The bill further alleged that the last instalment of the capital stock of the corporation was paid in on or before April 14,1865, and that the president and directors, with the treasurer and clerk did not make or cause to be recorded in the registry of deeds for the county of Suffolk, at any time from April 14,1865, to and including July 81, 1868, a certificate signed and sworn to by the president, treasurer, clerk and a majority of the directors of said corporation, stating the amount of capital so fixed and paid in; that on February 21, 1868, the debts of the corporation exceeded its capital in the sum of $5366.66 ; that the defendants did not within thirty days after the date of the annual meeting held April 12,1865, or of the annual meeting held in June, 1866, or of the annual meeting held in June, 1867, deposit with the clerk of the city of Boston, in which said corporation was established, any certificate signed and sworn to by the president and a majority of the directors of said corporation, stating the date of said annual meeting next preceding, the amount of capital stock paid in, the name of and number of shares held by each stockholder, the amount vested in real estate and in personal estate, the amounts of property owed by and debts due to the corporation, and the amount, as nearly as could be ascertained, of existing demands against the corporation, all as ascertained and exhibited at the date of said annual meetings as required by law ; nor have any such certificates been deposited with said clerk at any time since either of said meetings ; that the debt of the corporation for which the plaintiffs recovered said judgment was contracted July 31, 1866.

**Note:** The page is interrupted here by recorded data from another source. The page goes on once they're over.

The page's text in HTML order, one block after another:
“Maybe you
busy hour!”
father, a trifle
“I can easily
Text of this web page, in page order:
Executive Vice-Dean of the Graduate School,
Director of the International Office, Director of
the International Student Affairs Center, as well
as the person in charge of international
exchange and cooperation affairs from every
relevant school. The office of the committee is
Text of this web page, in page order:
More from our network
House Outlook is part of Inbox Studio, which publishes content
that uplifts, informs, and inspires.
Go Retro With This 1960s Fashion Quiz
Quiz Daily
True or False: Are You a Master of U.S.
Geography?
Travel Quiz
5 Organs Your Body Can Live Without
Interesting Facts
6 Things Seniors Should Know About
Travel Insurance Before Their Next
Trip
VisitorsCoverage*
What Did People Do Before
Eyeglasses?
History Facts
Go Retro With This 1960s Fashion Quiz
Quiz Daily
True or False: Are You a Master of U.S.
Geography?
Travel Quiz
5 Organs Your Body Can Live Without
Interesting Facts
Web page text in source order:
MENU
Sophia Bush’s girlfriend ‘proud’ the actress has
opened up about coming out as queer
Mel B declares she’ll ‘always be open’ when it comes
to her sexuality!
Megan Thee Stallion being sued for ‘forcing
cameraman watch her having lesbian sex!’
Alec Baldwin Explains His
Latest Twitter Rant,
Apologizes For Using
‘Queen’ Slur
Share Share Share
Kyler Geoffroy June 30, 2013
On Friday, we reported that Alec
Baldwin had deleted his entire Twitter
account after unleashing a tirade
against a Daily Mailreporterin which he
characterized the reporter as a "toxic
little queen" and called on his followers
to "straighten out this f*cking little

The bill was signed “ Chester Pope, Albertos Richards, by their solicitors A. J. Waterman, H. Burr Crandall.”

Certain of the defendants demurred on the grounds stated in the opinion of the court. The case was reserved on the bill and demurrers by Morton, J., for the consideration of the full court.

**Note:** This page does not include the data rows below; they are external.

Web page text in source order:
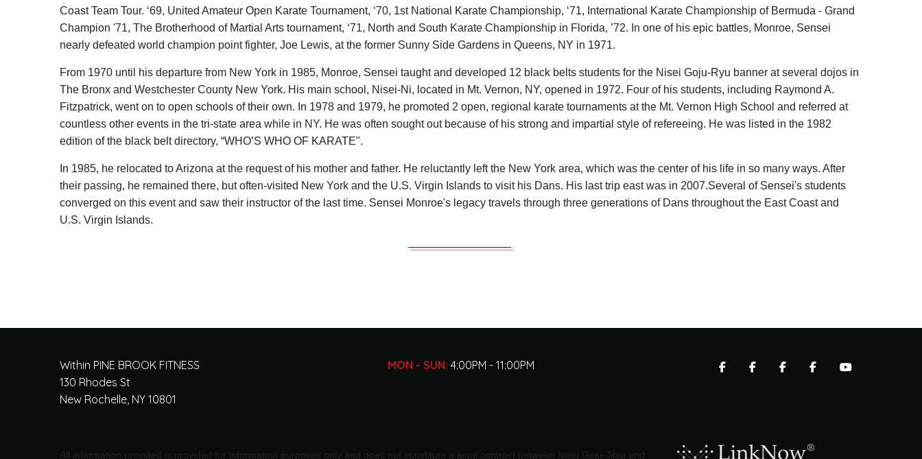
Coast Team Tour. ‘69, United Amateur Open Karate Tournament, ‘70, 1st National Karate Championship, ‘71, International Karate Championship of Bermuda - Grand
Champion '71, The Brotherhood of Martial Arts tournament, ‘71, North and South Karate Championship in Florida, ’72. In one of his epic battles, Monroe, Sensei
nearly defeated world champion point fighter, Joe Lewis, at the former Sunny Side Gardens in Queens, NY in 1971.
From 1970 until his departure from New York in 1985, Monroe, Sensei taught and developed 12 black belts students for the Nisei Goju-Ryu banner at several dojos in
The Bronx and Westchester County New York. His main school, Nisei-Ni, located in Mt. Vernon, NY, opened in 1972. Four of his students, including Raymond A.
Fitzpatrick, went on to open schools of their own. In 1978 and 1979, he promoted 2 open, regional karate tournaments at the Mt. Vernon High School and referred at
countless other events in the tri-state area while in NY. He was often sought out because of his strong and impartial style of refereeing. He was listed in the 1982
edition of the black belt directory, “WHO’S WHO OF KARATE".
In 1985, he relocated to Arizona at the request of his mother and father. He reluctantly left the New York area, which was the center of his life in so many ways. After
their passing, he remained there, but often-visited New York and the U.S. Virgin Islands to visit his Dans. His last trip east was in 2007.Several of Sensei's students
converged on this event and saw their instructor of the last time. Sensei Monroe's legacy travels through three generations of Dans throughout the East Coast and
U.S. Virgin Islands.
Within PINE BROOK FITNESS
130 Rhodes St
New Rochelle, NY 10801
MON - SUN: 4:00PM - 11:00PM
All information provided is provided for information purposes only and does not constitute a legal contract between Nisei Goju-Jitsu and
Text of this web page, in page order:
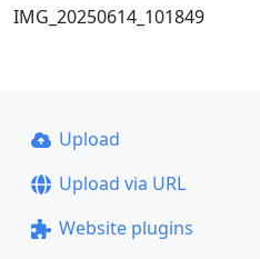
IMG_20250614_101849
Upload
Upload via URL
Website plugins
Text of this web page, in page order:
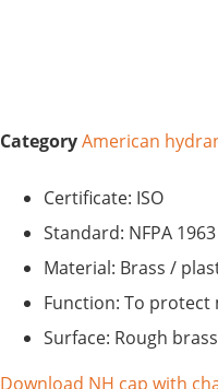
CategoryAmerican
Certificate: ISO
Standard: NFPA 1963
Material: Brass /
Function: To protect
Surface: Rough
Download NH cap with

P. H. Sears, for the defendants. L. M. Child H. B. Crandall, for the plaintiffs.

1. The first ground of demurrer, that the bill does not allege that the corporation was legally organized, cannot be sustained. It sufficiently alleges that the corporation was organized and established in Boston as a manufacturing corporation under the provisions of the Gen. Sts. c. 61. It is not necessary to allege in detail that all the preliminary steps were taken, but that is matter of evidence.

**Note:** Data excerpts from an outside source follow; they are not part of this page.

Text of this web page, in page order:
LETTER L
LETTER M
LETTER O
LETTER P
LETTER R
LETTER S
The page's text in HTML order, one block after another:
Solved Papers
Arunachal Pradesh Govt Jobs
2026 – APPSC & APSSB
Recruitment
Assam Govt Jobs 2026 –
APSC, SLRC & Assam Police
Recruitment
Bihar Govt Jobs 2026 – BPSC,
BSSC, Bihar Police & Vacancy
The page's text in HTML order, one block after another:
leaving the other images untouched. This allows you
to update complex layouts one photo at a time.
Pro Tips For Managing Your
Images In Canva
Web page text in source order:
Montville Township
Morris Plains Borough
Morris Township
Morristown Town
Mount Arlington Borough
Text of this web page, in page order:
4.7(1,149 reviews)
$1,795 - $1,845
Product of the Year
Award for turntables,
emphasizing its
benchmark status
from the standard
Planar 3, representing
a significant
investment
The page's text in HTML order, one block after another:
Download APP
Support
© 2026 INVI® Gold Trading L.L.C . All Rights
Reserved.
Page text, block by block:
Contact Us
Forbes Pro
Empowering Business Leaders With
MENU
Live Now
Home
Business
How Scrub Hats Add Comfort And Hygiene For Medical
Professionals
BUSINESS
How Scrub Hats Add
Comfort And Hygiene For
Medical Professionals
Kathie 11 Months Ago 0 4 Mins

2. The second ground of demurrer is that the bill is multifarious. The bill seeks to hold the defendants, who are officers of the corporation, liable to the plaintiffs for the amount of a judgment recovered against the corporation. It alleges that they are liable upon three grounds : first, because they did not after the payment of the last instalment of the capital stock, make and record the certificate required by the Gen. Sts. c. 60, § 18; second, because they did not within thirty days after the date of the annual meetings make and file the certificate setting forth the condition of the corporation, required by the St. of 1862, c. 210, and third, because the debts of the corporation exceeded its capital stock at the time of the commencement of the plaintiff’s suit against the corporation.

For each of these causes the defendants are made by statute jointly and severally liable to the plaintiff. St. 1862, c. 210, § 1. St. 1862, c. 218, § 1. St. 1863, c. 246.